We can see that the data is balanced. Also the data is either True or False. This means that later, we will use a classification model.

Data Wrangling

We prepared the data by removing the columns that we don't need (ie. auctionId). Then we took care of the column that needed to such as timeStamp. We checked how others treated this value.

After implementing a baseline model (we will talk about modeling later), we had to do feature engineering. So we created new features by concatenating different columns.

We made sure that these steps was written with function to make it easier to understand and easer to feature engineering with different models. We tried to write docstring for anyone who want to use our model or imitating production type model.

def concatFeaturesToTarget(df, featuresToConcat, target):
    """ Concatenate features to the target column.
        
        Args:
            df (pandas dataFrame): dataframe to concatenate features to the target column
            featuresToConcat (list): list of features to concatenate
            target (str): name of the target column

        Returns:
            df (pandas dataFrame): dataframe with the features concatenated to the target column
    """
    
    concatDf = pd.DataFrame()
    for feature in featuresToConcat:
        concatDf[feature+"X"+target] = df[target].str.cat(df[feature].astype(str),sep=",")
    return concatDf

After that, we applied the different functions to our dataset.

3. Modeling

A lot of classmate was using Random Forest. Also, we used a lot Random Forest in practical work at school. So we wanted to explore new models. Our Machine Learning teacher advices us to check XGBoost and LightGBM because they were famous for winning Kaggle competitions.

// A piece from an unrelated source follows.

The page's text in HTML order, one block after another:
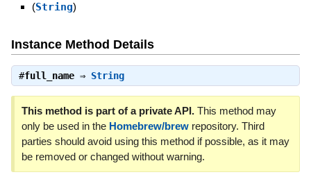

First we split our data into train and test.

X = data_train_clean.drop(columns=["isSold"]).to_numpy()
y = data_train_clean["isSold"].to_numpy()
X_train, X_test, y_train, y_test = train_test_split(X, y, test_size=0.2, random_state=2)

XGBoost

NOT FINISHED YET... Update soon on github.

LightGBM

Like XGBoost, we didn't know much about this model. So when we don't know a function or a model, it is always good to search for ressources. Post on Towards Data Science , Documentation

Reading these ressources helped us a lot to understand how to use this model and what are the different parameters. Here are the common tips about parameters:

Hyperparameters that control the tree structure:

In LGBM, the most important parameter to control the tree structure is num_leaves. As the name suggests, it controls the number of decision leaves in a single tree.
The higher max_depth, the more levels the tree has, which makes it more complex and prone to overfit. Too low, and you will underfit. A good range is between 3 and 12.
Good rule of thumb is: the maximum limit to num_leaves should be 2^(max_depth)
min_data_in_leaf: This is a very important parameter to prevent over-fitting in a leaf-wise tree. Its optimal value depends on the number of training samples and num_leaves. Setting it to a large value can avoid growing too deep a tree, but may cause under-fitting. In practice, setting it to hundreds or thousands is enough for a large dataset.

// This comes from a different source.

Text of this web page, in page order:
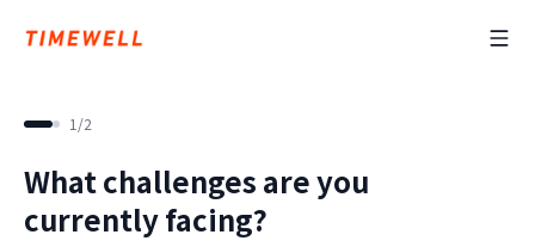
1 /2
What challenges are you
currently facing?

Hyperparameters for better accuracy:

n_estimators: controls the number of decision trees
learning_rate: is the step size parameter of the gradient descent.
The perfect setup for these 2 parameters (n_estimators and learning_rate) is to use many trees with early stopping and set a low value for learning_rate.
Use large max_bin (may be slower)

Hyperparameters to control overfitting:

Use small max_bin
Use small num_leaves
Use min_data_in_leaf and min_sum_hessian_in_leaf
Use bagging by set bagging_fraction and bagging_freq
Use feature sub-sampling by set feature_fraction
Use bigger training data
Try lambda_l1, lambda_l2 and min_gain_to_split for regularization
Try max_depth to avoid growing deep tree
Try extra_trees
Try increasing path_smooth

We tried different set of hyperparameters to submit the best model. We didn't care much about computing time since LightGBM was the fastest computing model 1.5 times faster than XGBoost. We wanted to have a good accuracy without overfitting too much. This what our model's parameters looked like:

import lightgbm as lgb 
clf_lgb = lgb.LGBMClassifier(
    max_bin=500,
    max_depth = 8,
    num_leaves = 100,
    min_data_in_leaf=500,
    learning_rate=0.08,
    n_estimators=500
)

To find the best parameters, we first tried different combinations of hyperparameters by hand that led us to parameters found above. We will talk later about other methods.

4. Model Evaluation

The evaluation metric for this competition is Mean F1-Score. The F1 score, commonly used in information retrieval, measures accuracy using the statistics precision p and recall r.

$$Precision = \frac{tp}{tp+fp}$$

$$Recall = \frac{tp}{tp+fn}$$

$$F1 = \frac{2p*r}{p+r}$$

The F1 metric weights recall and precision equally, and a good retrieval algorithm will maximize both precision and recall simultaneously. Thus, moderately good performance on both will be favored over extremely good performance on one and poor performance on the other.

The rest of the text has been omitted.